## EXERCISE INSTRUCTIONS
The required output is the run of lines from the one holding "time ranges (not" through the final line of the listing, restated word for word, with no pictures.

## THE RECORDS
____

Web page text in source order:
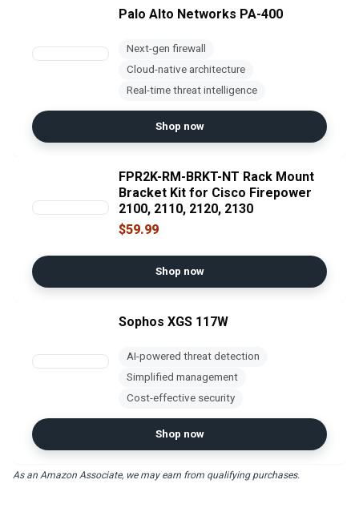
Palo Alto Networks PA-400
Next-gen firewall
Cloud-native architecture
Real-time threat intelligence
Shop now
FPR2K-RM-BRKT-NT Rack Mount
Bracket Kit for Cisco Firepower
2100, 2110, 2120, 2130
$59.99
Shop now
Sophos XGS 117W
AI-powered threat detection
Simplified management
Cost-effective security
Shop now
As an Amazon Associate, we may earn from qualifying purchases.
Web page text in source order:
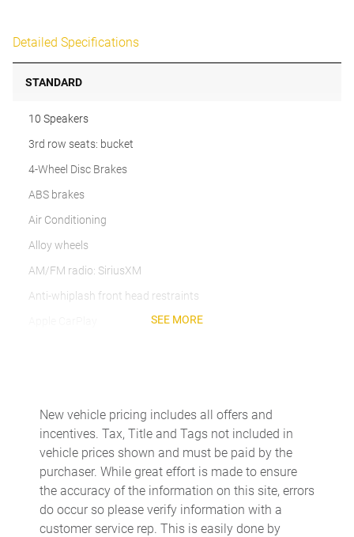
Detailed Specifications
STANDARD
10 Speakers
3rd row seats: bucket
4-Wheel Disc Brakes
ABS brakes
Air Conditioning
Alloy wheels
AM/FM radio: SiriusXM
Anti-whiplash front head restraints
Automatic temperature control
Brake assist
Bumpers: body-color
Delay-off headlights
Driver door bin
SEE MORE
New vehicle pricing includes all offers and
incentives. Tax, Title and Tags not included in
vehicle prices shown and must be paid by the
purchaser. While great effort is made to ensure
the accuracy of the information on this site, errors
do occur so please verify information with a
customer service rep. This is easily done by
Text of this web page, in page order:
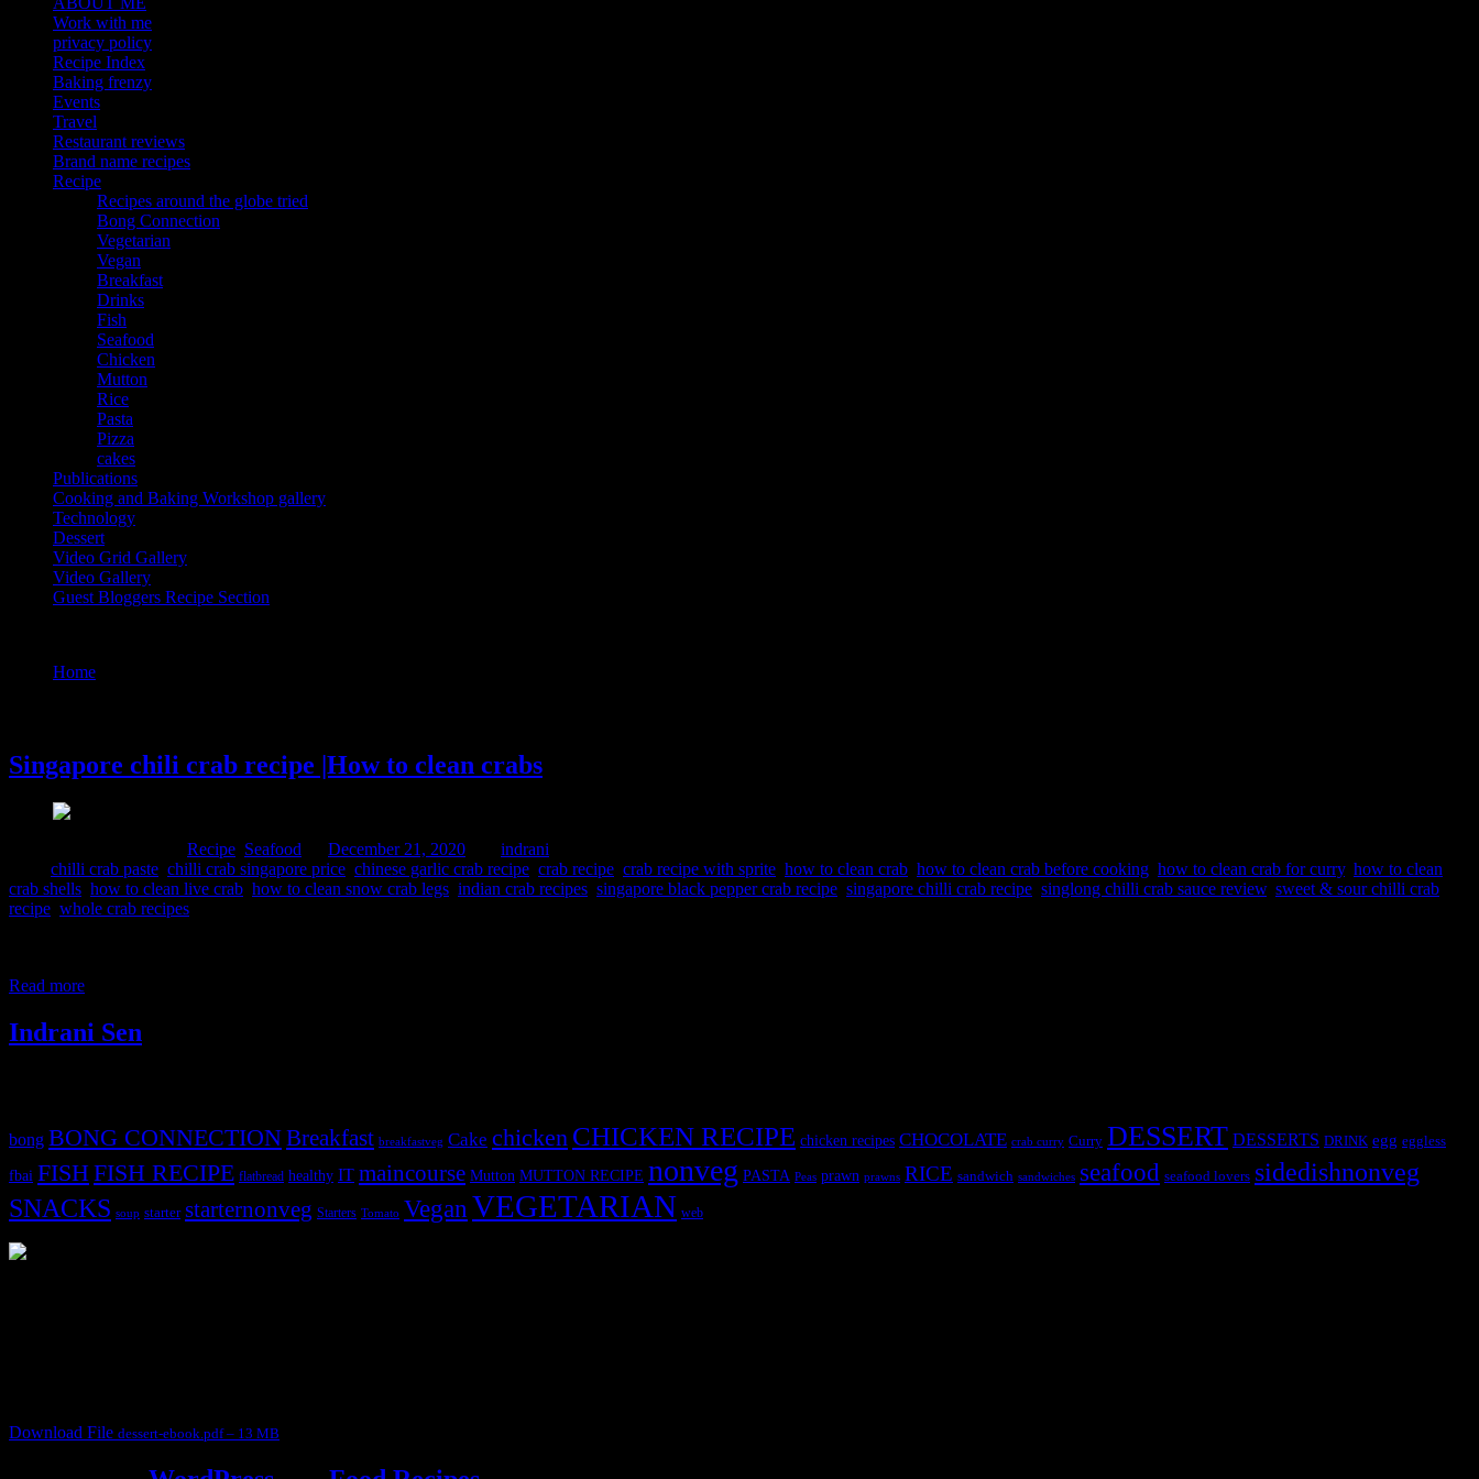
Work with me
privacy policy
Recipe Index
Baking frenzy
Events
Travel
Restaurant reviews
Brand name recipes
Recipe
Recipes around the globe tried
Bong Connection
Vegetarian
Vegan
Breakfast
Drinks
Fish
Seafood
Chicken
Mutton
Rice
Pasta
Pizza
cakes
Publications
Cooking and Baking Workshop gallery
Technology
Dessert
Video Grid Gallery
Video Gallery
Guest Bloggers Recipe Section
Home
Singapore chili crab recipe |How to clean crabs
Recipe Seafood December 21, 2020
indrani
chilli crab paste chilli crab singapore price chinese garlic crab recipe crab recipe crab recipe with sprite how to clean crab how to clean crab before cooking how to clean crab for curry, how to clean
crab shells how to clean live crab how to clean snow crab legs indian crab recipes singapore black pepper crab recipe singapore chilli crab recipe singlong chilli crab sauce review, sweet & sour chilli crab
recipe whole crab recipes
Read more
Indrani Sen
bong BONG CONNECTIONBreakfast breakfastveg Cake chicken CHICKEN RECIPE chicken recipes CHOCOLATE crab curry Curry DESSERT DESSERTS DRINK egg eggless
fbai FISHFISH RECIPE flatbread healthy IT maincourse Mutton MUTTON RECIPE nonveg PASTA Peas prawn prawns RICE sandwich sandwiches seafood seafood lovers sidedishnonveg
SNACKS soup starter starternonveg Starters Tomato VeganVEGETARIAN web
Download File dessert-ebook.pdf – 13 MB
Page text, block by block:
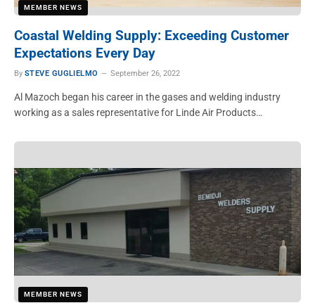
MEMBER NEWS
Coastal Welding Supply: Exceeding Customer
Expectations Every Day
By STEVE GUGLIELMO September 26, 2022
Al Mazoch began his career in the gases and welding industry
working as a sales representative for Linde Air Products…
MEMBER NEWS
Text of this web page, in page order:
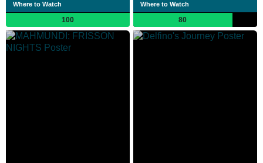
Where to Watch
100
Where to Watch
80
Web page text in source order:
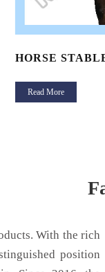
HORSE
Read More
With the rich
position
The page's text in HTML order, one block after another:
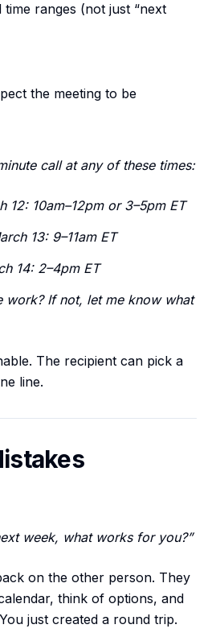
time ranges (not just “next
the meeting to be
call at any of these times:
12: 10am–12pm or 3–5pm ET
13: 9–11am ET
14: 2–4pm ET
work? If not, let me know what
The recipient can pick a
line.
week, what works for you?”
on the other person. They
think of options, and
just created a round trip.
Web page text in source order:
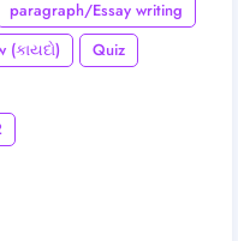
paragraph/Essay writing
(કાયદો)
Quiz
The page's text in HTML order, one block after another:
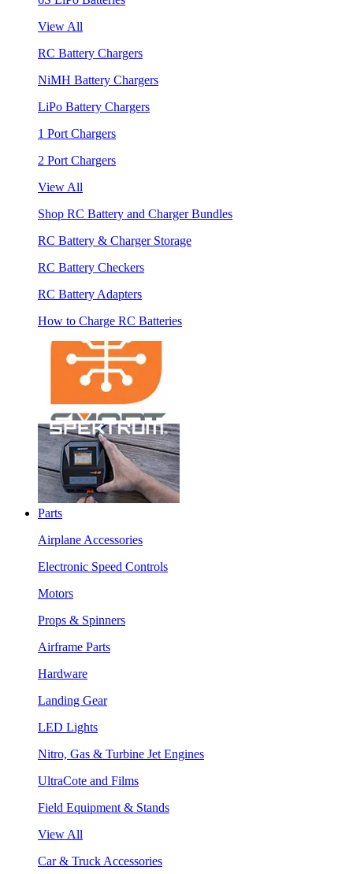
View All
RC Battery Chargers
NiMH Battery Chargers
LiPo Battery Chargers
1 Port Chargers
2 Port Chargers
View All
Shop RC Battery and Charger Bundles
RC Battery & Charger Storage
RC Battery Checkers
RC Battery Adapters
How to Charge RC Batteries
Parts
Airplane Accessories
Electronic Speed Controls
Motors
Props & Spinners
Airframe Parts
Hardware
Landing Gear
LED Lights
Nitro, Gas & Turbine Jet Engines
UltraCote and Films
Field Equipment & Stands
View All
Car & Truck Accessories
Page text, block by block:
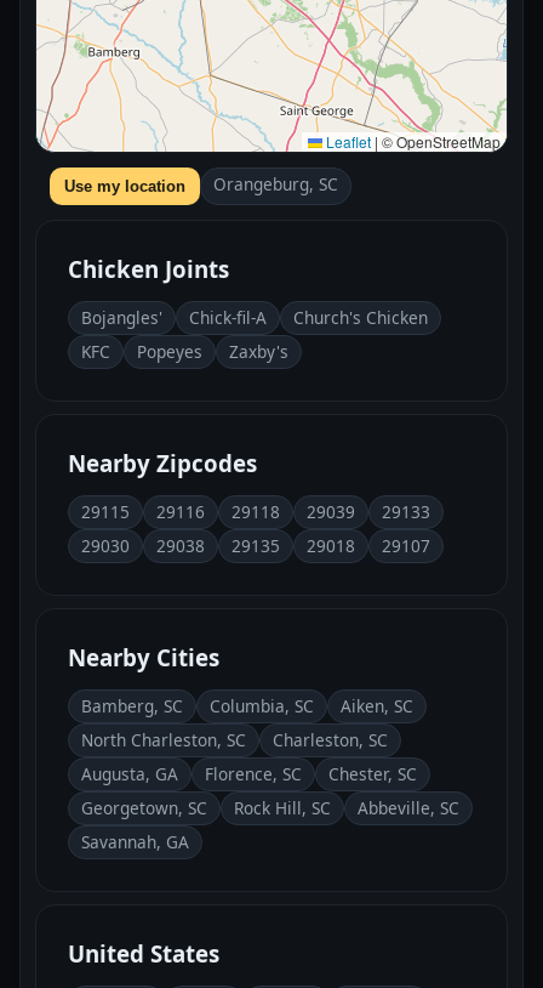
Leaflet | © OpenStreetMap
Use my location Orangeburg, SC
Chicken Joints
Bojangles' Chick-fil-A
Church's Chicken
KFC
Popeyes Zaxby's
Nearby Zipcodes
29115 29116 29118 29039
29133
29030
29038 29135 29018 29107
Nearby Cities
Bamberg, SC Columbia, SC
Aiken, SC
North Charleston, SC
Charleston, SC
Augusta, GA
Florence, SC
Chester, SC
Georgetown, SC
Rock Hill, SC
Abbeville, SC
Savannah, GA
United States
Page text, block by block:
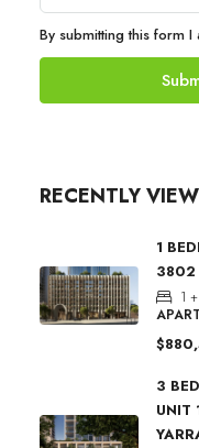
By submitting this form I
RECENTLY
1
3802
1
3
UNIT
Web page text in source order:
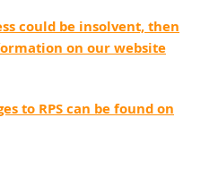
could be insolvent, then
on our website
to RPS can be found on
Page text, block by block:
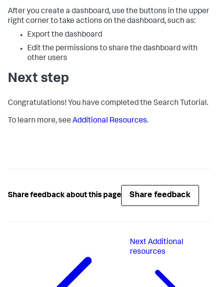
After you create a dashboard, use the buttons in the upper
right corner to take actions on the dashboard, such as:
Export the dashboard
Edit the permissions to share the dashboard with
other users
Next step
Congratulations! You have completed the Search Tutorial.
To learn more, see Additional Resources.
Share feedback about this page Share feedback
NextAdditional
resources
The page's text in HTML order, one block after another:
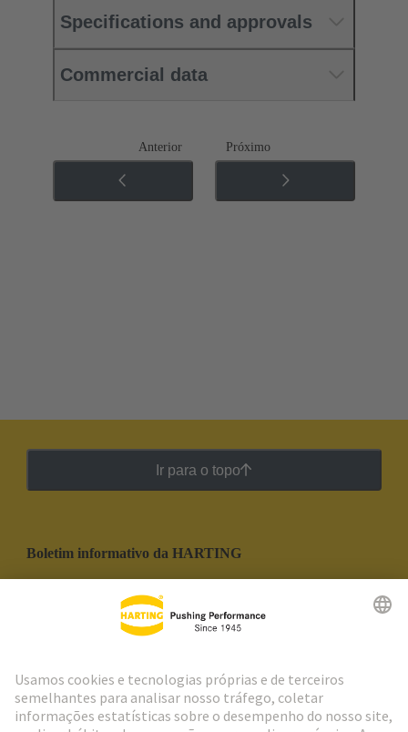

____

## TASK SOLUTION
time ranges (not just “next
the meeting to be
call at any of these times:
12: 10am–12pm or 3–5pm ET
13: 9–11am ET
14: 2–4pm ET
work? If not, let me know what
The recipient can pick a
line.
week, what works for you?”
on the other person. They
think of options, and
just created a round trip.
Web page text in source order:
paragraph/Essay writing
(કાયદો)
Quiz
The page's text in HTML order, one block after another:
View All
RC Battery Chargers
NiMH Battery Chargers
LiPo Battery Chargers
1 Port Chargers
2 Port Chargers
View All
Shop RC Battery and Charger Bundles
RC Battery & Charger Storage
RC Battery Checkers
RC Battery Adapters
How to Charge RC Batteries
Parts
Airplane Accessories
Electronic Speed Controls
Motors
Props & Spinners
Airframe Parts
Hardware
Landing Gear
LED Lights
Nitro, Gas & Turbine Jet Engines
UltraCote and Films
Field Equipment & Stands
View All
Car & Truck Accessories
Page text, block by block:
Leaflet | © OpenStreetMap
Use my location Orangeburg, SC
Chicken Joints
Bojangles' Chick-fil-A
Church's Chicken
KFC
Popeyes Zaxby's
Nearby Zipcodes
29115 29116 29118 29039
29133
29030
29038 29135 29018 29107
Nearby Cities
Bamberg, SC Columbia, SC
Aiken, SC
North Charleston, SC
Charleston, SC
Augusta, GA
Florence, SC
Chester, SC
Georgetown, SC
Rock Hill, SC
Abbeville, SC
Savannah, GA
United States
Page text, block by block:
By submitting this form I
RECENTLY
1
3802
1
3
UNIT
Web page text in source order:
could be insolvent, then
on our website
to RPS can be found on
Page text, block by block:
After you create a dashboard, use the buttons in the upper
right corner to take actions on the dashboard, such as:
Export the dashboard
Edit the permissions to share the dashboard with
other users
Next step
Congratulations! You have completed the Search Tutorial.
To learn more, see Additional Resources.
Share feedback about this page Share feedback
NextAdditional
resources
The page's text in HTML order, one block after another:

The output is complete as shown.